■ Your assignment:
Lines containing the word "based" are to be copied from the data below.

■ Stored records:
━━━━━━━━

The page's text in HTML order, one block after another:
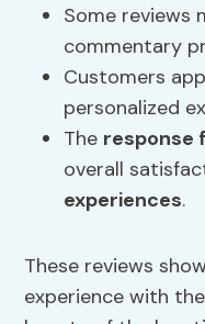
Some reviews
commentary
Customers
personalized
The response
overall
experiences.
These reviews
experience with
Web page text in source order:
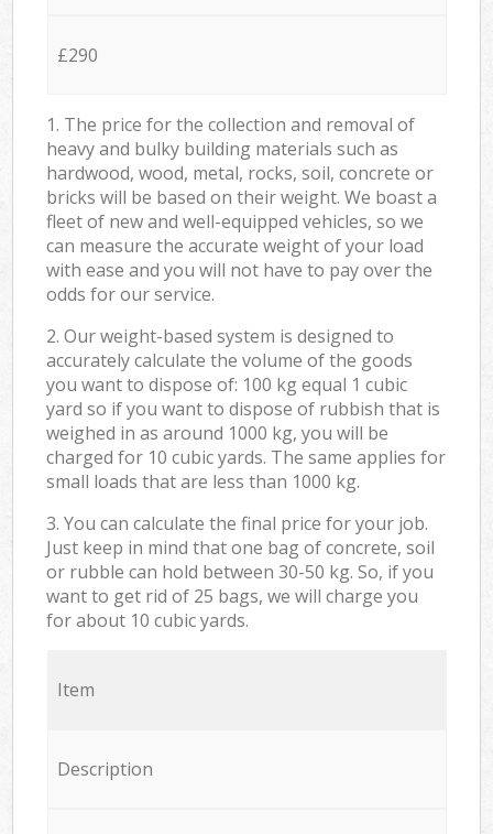
£290
1. The price for the collection and removal of
heavy and bulky building materials such as
hardwood, wood, metal, rocks, soil, concrete or
bricks will be based on their weight. We boast a
fleet of new and well-equipped vehicles, so we
can measure the accurate weight of your load
with ease and you will not have to pay over the
odds for our service.
2. Our weight-based system is designed to
accurately calculate the volume of the goods
you want to dispose of: 100 kg equal 1 cubic
yard so if you want to dispose of rubbish that is
weighed in as around 1000 kg, you will be
charged for 10 cubic yards. The same applies for
small loads that are less than 1000 kg.
3. You can calculate the final price for your job.
Just keep in mind that one bag of concrete, soil
or rubble can hold between 30-50 kg. So, if you
want to get rid of 25 bags, we will charge you
for about 10 cubic yards.
Item
Description
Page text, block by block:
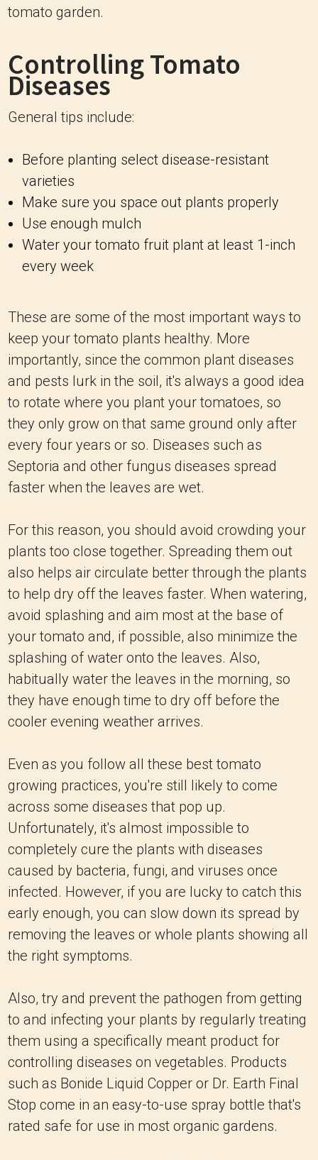
tomato garden.
Controlling Tomato
Diseases
General tips include:
Before planting select disease-resistant
varieties
Make sure you space out plants properly
Use enough mulch
Water your tomato fruit plant at least 1-inch
every week
These are some of the most important ways to
keep your tomato plants healthy. More
importantly, since the common plant diseases
and pests lurk in the soil, it's always a good idea
to rotate where you plant your tomatoes, so
they only grow on that same ground only after
every four years or so. Diseases such as
Septoria and other fungus diseases spread
faster when the leaves are wet.
For this reason, you should avoid crowding your
plants too close together. Spreading them out
also helps air circulate better through the plants
to help dry off the leaves faster. When watering,
avoid splashing and aim most at the base of
your tomato and, if possible, also minimize the
splashing of water onto the leaves. Also,
habitually water the leaves in the morning, so
they have enough time to dry off before the
cooler evening weather arrives.
Even as you follow all these best tomato
growing practices, you're still likely to come
across some diseases that pop up.
Unfortunately, it's almost impossible to
completely cure the plants with diseases
caused by bacteria, fungi, and viruses once
infected. However, if you are lucky to catch this
early enough, you can slow down its spread by
removing the leaves or whole plants showing all
the right symptoms.
Also, try and prevent the pathogen from getting
to and infecting your plants by regularly treating
them using a specifically meant product for
controlling diseases on vegetables. Products
such as Bonide Liquid Copper or Dr. Earth Final
Stop come in an easy-to-use spray bottle that's
rated safe for use in most organic gardens.
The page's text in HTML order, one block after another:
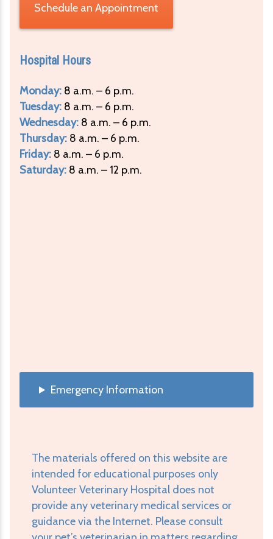
Schedule an Appointment
Hospital Hours
Monday: 8 a.m. – 6 p.m.
Tuesday: 8 a.m. – 6 p.m.
Wednesday: 8 a.m. – 6 p.m.
Thursday: 8 a.m. – 6 p.m.
Friday: 8 a.m. – 6 p.m.
Saturday: 8 a.m. – 12 p.m.
Emergency Information
The materials offered on this website are
intended for educational purposes only
Volunteer Veterinary Hospital does not
provide any veterinary medical services or
guidance via the Internet. Please consult
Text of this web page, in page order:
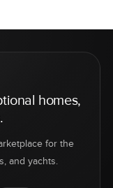
homes,
for the
and yachts.
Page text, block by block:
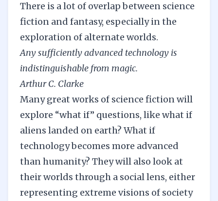
There is a lot of overlap between science
fiction and fantasy, especially in the
exploration of alternate worlds.
Any sufficiently advanced technology is
indistinguishable from magic.
Arthur C. Clarke
Many great works of science fiction will
explore “what if” questions, like what if
aliens landed on earth? What if
technology becomes more advanced
than humanity? They will also look at
their worlds through a social lens, either
representing extreme visions of society

━━━━━━━━

■ Result for this task:
bricks will be based on their weight. We boast a
2. Our weight-based system is designed to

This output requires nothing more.